◆ **PROMPT**: Lines below that hold the word "employees" must be copied in full.

◆ **MATERIAL SHOWN**:
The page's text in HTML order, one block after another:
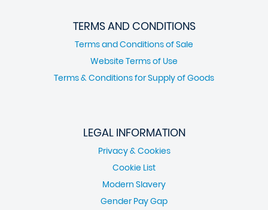
TERMS AND CONDITIONS
Terms and Conditions of Sale
Website Terms of Use
Terms & Conditions for Supply of Goods
LEGAL INFORMATION
Privacy & Cookies
Cookie List
Modern Slavery
Gender Pay Gap
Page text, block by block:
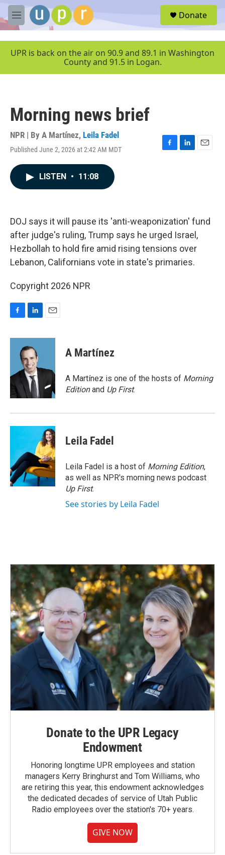
Skip to main content
M
e
u
Donate
UPR is back on the air on 90.9 and 89.1 in Washington
County and 91.5 in Logan.
Morning news brief
NPR | By A Martínez, Leila Fadel
Published June 2, 2026 at 2:42 AM MDT
F
k
L
n
E
LISTEN • 11:08
DOJ says it will pause its 'anti-weaponization' fund
after judge's ruling, Trump says he urged Israel,
Hezbollah to hold fire amid rising tensions over
Lebanon, Californians vote in state's primaries.
Copyright 2026 NPR
c
o
k
n
k
e
d
I
n
a
A Martínez
A Martínez is one of the hosts of Morning
Editionand Up First.
Leila Fadel
Leila Fadel is a host of Morning Edition,
as well as NPR's morning news podcast
Up First.
See stories by Leila Fadel
Donate to the UPR Legacy
Endowment
Honoring longtime UPR employees and station
managers Kerry Bringhurst and Tom Williams, who
are retiring this year, this endowment acknowledges
the dedicated decades of service of Utah Public
Radio employees over the station's 70+ years.
GIVE NOW
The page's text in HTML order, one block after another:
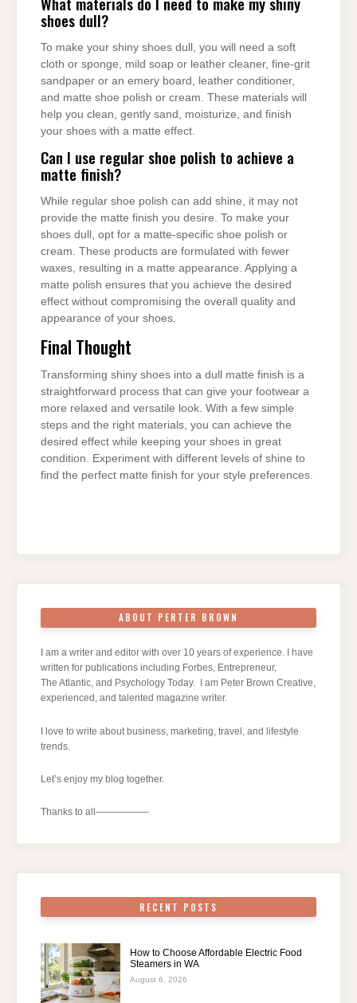
shoes dull?
To make your shiny shoes dull, you will need a soft
cloth or sponge, mild soap or leather cleaner, fine-grit
sandpaper or an emery board, leather conditioner,
and matte shoe polish or cream. These materials will
help you clean, gently sand, moisturize, and finish
your shoes with a matte effect.
Can I use regular shoe polish to achieve a
matte finish?
While regular shoe polish can add shine, it may not
provide the matte finish you desire. To make your
shoes dull, opt for a matte-specific shoe polish or
cream. These products are formulated with fewer
waxes, resulting in a matte appearance. Applying a
matte polish ensures that you achieve the desired
effect without compromising the overall quality and
appearance of your shoes.
Final Thought
Transforming shiny shoes into a dull matte finish is a
straightforward process that can give your footwear a
more relaxed and versatile look. With a few simple
steps and the right materials, you can achieve the
desired effect while keeping your shoes in great
condition. Experiment with different levels of shine to
find the perfect matte finish for your style preferences.
ABOUT PERTER BROWN
I am a writer and editor with over 10 years of experience. I have
written for publications including Forbes, Entrepreneur,
The Atlantic, and Psychology Today. I am Peter Brown Creative,
experienced, and talented magazine writer.
I love to write about business, marketing, travel, and lifestyle
trends.
Let’s enjoy my blog together.
Thanks to all—————–
RECENT POSTS
How to Choose Affordable Electric Food
Steamers in WA
August 6, 2026
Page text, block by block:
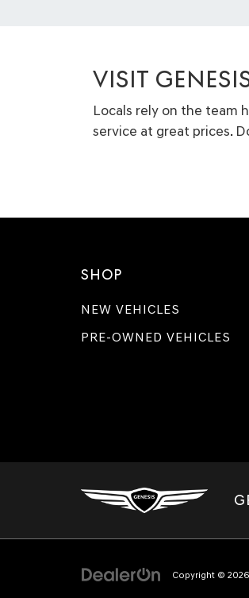
VISIT
Locals rely on the team
service at great prices.
SHOP
NEW VEHICLES
PRE-OWNED VEHICLES
Copyright © 2026

◆ **TASK RESPONSE**:
Honoring longtime UPR employees and station
Radio employees over the station's 70+ years.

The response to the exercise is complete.